Scenario 1: Connection Failure

In the process of setting up SRT links, connection failures may occur due to various reasons. Here, we can leverage Wireshark’s packet capture analysis to determine the error type.

Figure 9 depicts captured data following connection failure, with video capture available below. The persistent handshake packet exchanges indicate a failure to establish a successful handshake, yet confirm correct IP and port settings, as communication between parties is functional.

Given both parties’ SRT versions exceeding 1.3, the handshake requires two round trips and thus four handshake packets. The initial handshake packet always follows the HSv4 format, allowing us to identify it. The “Handshake Type” of the fourth handshake packet is 1002-Reject, meaning “Peer Rejection“, suggesting parameter mismatches possibly caused the handshake failure.

Next, we examine the second handshake packet, a response from the listener to the caller. Its “Encryption Field” designates AES-128, signaling a need for AES-128 encrypted response from the other party. The third handshake packet, issued by the caller to the listener, showcases the KMEQ module as NOT in the “Extended Field”, indicating a lack of an encrypted response.

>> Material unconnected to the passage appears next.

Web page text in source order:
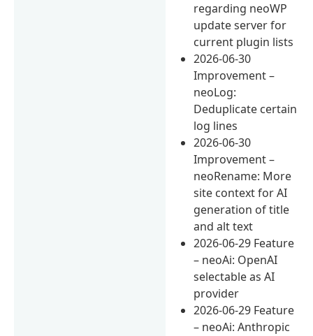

Through this analysis, we deduce the connection failure stems from the Listener’s AES-128 encryption demand unmet by the Caller. To connect successfully, the Caller’s AES-128 encryption option needs setting with the Listener’s password.

Figure 9 Scenario 1: Diagnosing Faults via Packet Capture Analysis

3.2

Scenario 2: Obtaining Link Information

The Internet link’s Round Trip Time (RTT) indicates the duration for data to travel from sender to receiver and back, affecting SRT link latency settings. Often difficult to access due to firewall restrictions, RTT can be estimated through ACK packet analysis with Wireshark.

Figure 10 reveals an RTT of 20.61 milliseconds, with an RTT fluctuation of 9.786 milliseconds, indicating unstable RTT. Variations in RTT affect the time required for packet retransmissions, influencing SRT link error control, necessitating parameter adjustments to fit the link’s characteristics.

Figure 10 Scenario 2: RTT Estimate and Variability

Conclusion

The SRT protocol, known for its excellent performance, low hardware-software requirements, and open-source nature, sees widespread application across various fields, with recent advances in upstream streaming. Understanding the SRT protocol packet structure allows for effective packet capture software use in fault analysis and resolution, ensuring quick, accurate troubleshooting in practical scenarios. We hope this article proves helpful and invite discussion and exchange.